Cruzar a la otra orilla.
(Las muertes simbólicas en la adolescencia)
Por Mariana Osorio Gumá
La adolescencia es un viaje hacia otra orilla, durante el cual el viajero sufre profundas transformaciones que implican trabajos, riesgos psíquicos y físicos inevitables. El logro o el fracaso de ese pasaje, de esa transición, dependerá en gran medida de la sensibilidad, fragilidad y fuerza del adolescente mismo; es decir, de los entretejidos de la historia personal de donde se sostiene como sujeto. Se trata de una travesía durante la cual son ineludibles experiencias que, simbólicamente, implican a la muerte. Muertes simbólicas en el sentido de una metamorfosis identitaria que trastoca, desde los fundamentos mismos, a la existencia. Son pruebas difíciles y no sólo para el joven en juego: también para los adultos que, en el mejor de los casos lo acompañan, cuando pueden. Durante el recorrido hacia la otra orilla, en ocasiones, las fronteras entre lo simbólico y lo real se desdibujan o se confunden. Y es tarea, nada simple para el clínico, detectar las diferencias, discernir los registros para permitir a los involucrados no sucumbir a los embates de una navegación que transitará obligatoriamente entre Escila y Caribdis.

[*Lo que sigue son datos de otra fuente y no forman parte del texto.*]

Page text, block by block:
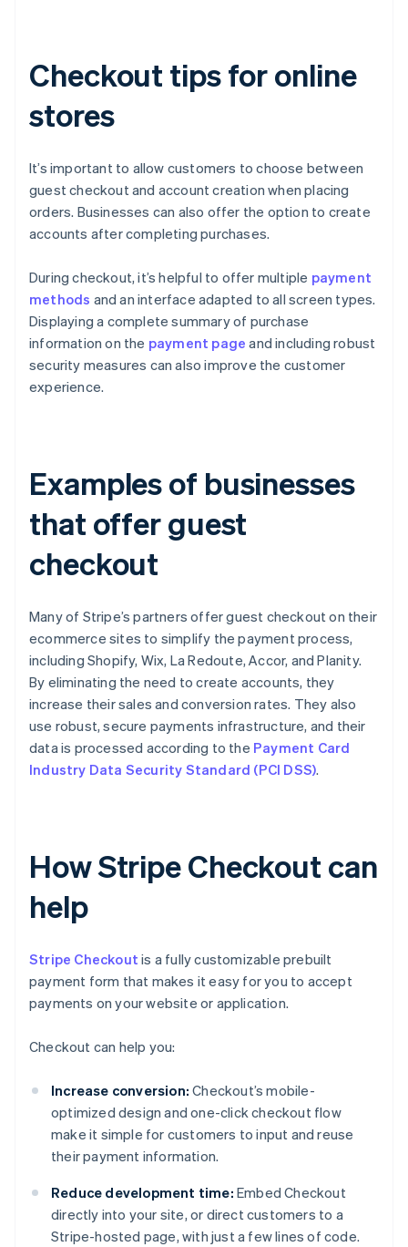
Checkout tips for online
stores
It’s important to allow customers to choose between
guest checkout and account creation when placing
orders. Businesses can also offer the option to create
accounts after completing purchases.
During checkout, it’s helpful to offer multiple payment
methods and an interface adapted to all screen types.
Displaying a complete summary of purchase
information on the payment page and including robust
security measures can also improve the customer
experience.
Examples of businesses
that offer guest
checkout
Many of Stripe’s partners offer guest checkout on their
ecommerce sites to simplify the payment process,
including Shopify, Wix, La Redoute, Accor, and Planity.
By eliminating the need to create accounts, they
increase their sales and conversion rates. They also
use robust, secure payments infrastructure, and their
data is processed according to the Payment Card
Industry Data Security Standard (PCI DSS).
How Stripe Checkout can
help
Stripe Checkout is a fully customizable prebuilt
payment form that makes it easy for you to accept
payments on your website or application.
Checkout can help you:
Increase conversion: Checkout’s mobile-
optimized design and one-click checkout flow
make it simple for customers to input and reuse
their payment information.
Reduce development time: Embed Checkout
directly into your site, or direct customers to a
Stripe-hosted page, with just a few lines of code.
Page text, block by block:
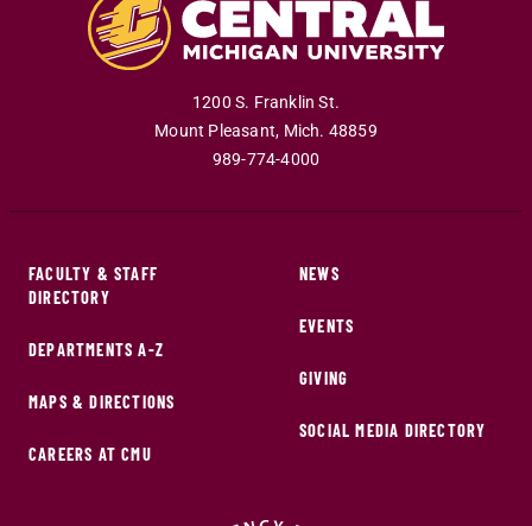
1200 S. Franklin St.
Mount Pleasant, Mich. 48859
989-774-4000
FACULTY & STAFF
DIRECTORY
DEPARTMENTS A-Z
MAPS & DIRECTIONS
CAREERS AT CMU
NEWS
EVENTS
GIVING
SOCIAL MEDIA DIRECTORY
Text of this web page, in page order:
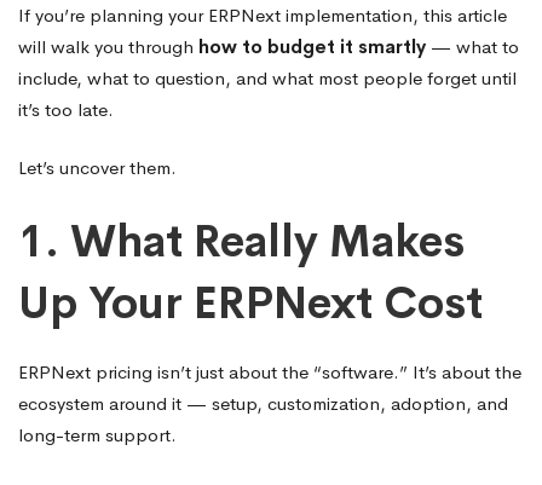
If you’re planning your ERPNext implementation, this article
will walk you through how to budget it smartly — what to
include, what to question, and what most people forget until
it’s too late.
Let’s uncover them.
1. What Really Makes
Up Your ERPNext Cost
ERPNext pricing isn’t just about the “software.” It’s about the
ecosystem around it — setup, customization, adoption, and
long-term support.
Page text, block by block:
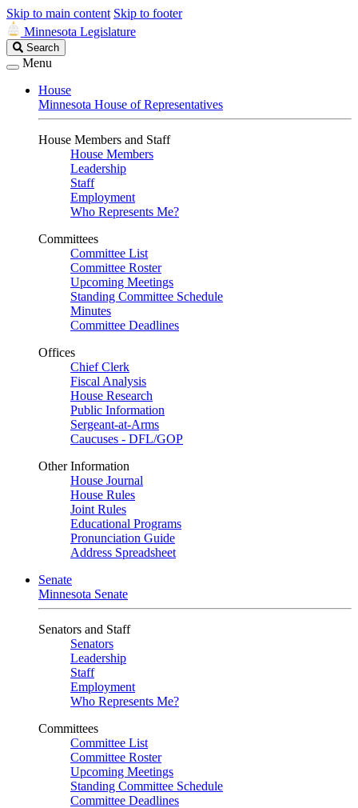
Skip to main content Skip to footer
Minnesota Legislature
Search
Legislature
Search
Menu
House
Minnesota House of Representatives
House Members and Staff
House Members
Leadership
Staff
Employment
Who Represents Me?
Committees
Committee List
Committee Roster
Upcoming Meetings
Standing Committee Schedule
Minutes
Committee Deadlines
Offices
Chief Clerk
Fiscal Analysis
House Research
Public Information
Sergeant-at-Arms
Caucuses - DFL/GOP
Other Information
House Journal
House Rules
Joint Rules
Educational Programs
Pronunciation Guide
Address Spreadsheet
Senate
Minnesota Senate
Senators and Staff
Senators
Leadership
Staff
Employment
Who Represents Me?
Committees
Committee List
Committee Roster
Upcoming Meetings
Standing Committee Schedule
Committee Deadlines
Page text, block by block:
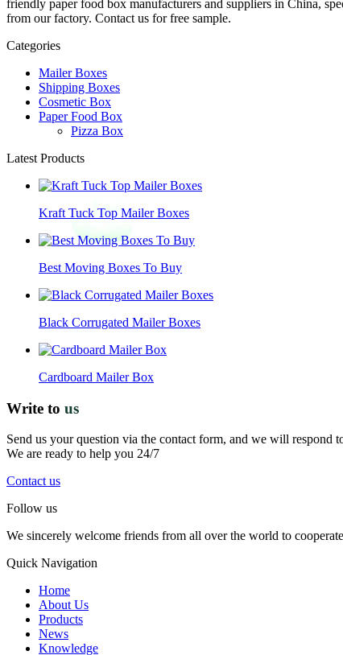
friendly paper food box manufacturers and suppliers in China,
from our factory. Contact us for free sample.
Categories
Mailer Boxes
Shipping Boxes
Cosmetic Box
Paper Food Box
Pizza Box
Latest Products
Kraft Tuck Top Mailer Boxes
Best Moving Boxes To Buy
Black Corrugated Mailer Boxes
Cardboard Mailer Box
Write to us
Send us your question via the contact form, and we will respond
We are ready to help you 24/7
Contact us
Follow us
We sincerely welcome friends from all over the world to
Quick Navigation
Home
About Us
Products
News
Knowledge

Como sea, el viajero tendrá que llevar en su cargamento toda su voluntad de vivir: toda la fuerza del deseo de llegar al futuro. Voluntad y fuerzas que son combustible para afrontar la muerte simbólica que es, nada menos, que la muerte de la infancia.
Durante este complejo paso, repleto de escollos y extraños laberintos, las modalidades del acompañamiento que el ambiente otorga al adolescente en transición, se vuelven vitales. No es casual que una psicoanalista como Francoise Dolto haya comparado este momento de la vida del hombre con la época en que las langostas pierden su caparazón para cambiarlo por otro. La langosta queda desnuda, en carne viva, de cierto modo. Se trata de un momento sumamente vulnerable, donde cualquier ataque venido desde afuera dejará marcas indelebles en la piel psíquica del sujeto.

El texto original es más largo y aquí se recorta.